Fiction as Simulation

NOTE: This entry is part of a handout given at a related presentation to the Boulder Writers Meetup on 2/27/10.

Stories are means by which people can share experiences through the creation of representative memories, and they have at least two uses: education and entertainment. Education provides a basis for appreciating and changing our physical reality, while entertainment is a way to modify our experience without appreciably changing physical reality. Arguably, the most enduring stories both educate and entertain, enabling us to alter the world so it provides the experiences we want.

Physical and social scientists use abstractions such as mathematics to explain how parts of the world work and what we can observe. These abstractions are embodied in theories, which include things that we may not currently be able to observe, and suggest ways reality can change (or might have changed) along with details about the results.

The process of exploring the different versions of reality embodied by a theory is called “simulation.” Simulation can take many forms; in engineering and science, for example, simulations often use computers to generate numbers and graphs. When simulation is encoded in stories, the result is fiction.

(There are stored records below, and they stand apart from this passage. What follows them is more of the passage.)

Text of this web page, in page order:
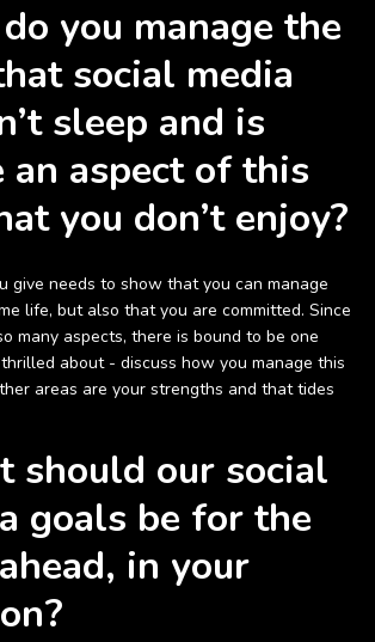
you manage the
social media
sleep and is
an aspect of this
you don’t enjoy?
give needs to show that you can manage
life, but also that you are committed. Since
many aspects, there is bound to be one
about - discuss how you manage this
areas are your strengths and that tides
should our social
goals be for the
in your

Fictional stories, of course, often share experiences that reside purely in an author's mind. These experiences define an imaginary reality that, if fully developed, has its own consistent elements and rules which can be used to create other experiences, much as a theory is used to predict observations. Whether the author draws on personal knowledge or on the predictions of a theory, the outcome is still a work of fiction, but the latter will have an educational component that can yield benefits far beyond the initial exposure to the story.

The author could alternatively choose a theory that itself is fictional, but the process of creating a fictional story using simulation would still be the same. It begins with defining "initial conditions" such as the setting, characters, and rules that govern behavior in the story's artificial "environment" (the theoretical structure that determines observations). The simulation then occurs, with the author acting as a reporter of what unfolds afterwards and focusing on specific characteristics of interest, which requires selecting one or more points of view and using an understanding of the audience to effectively communicate what happens.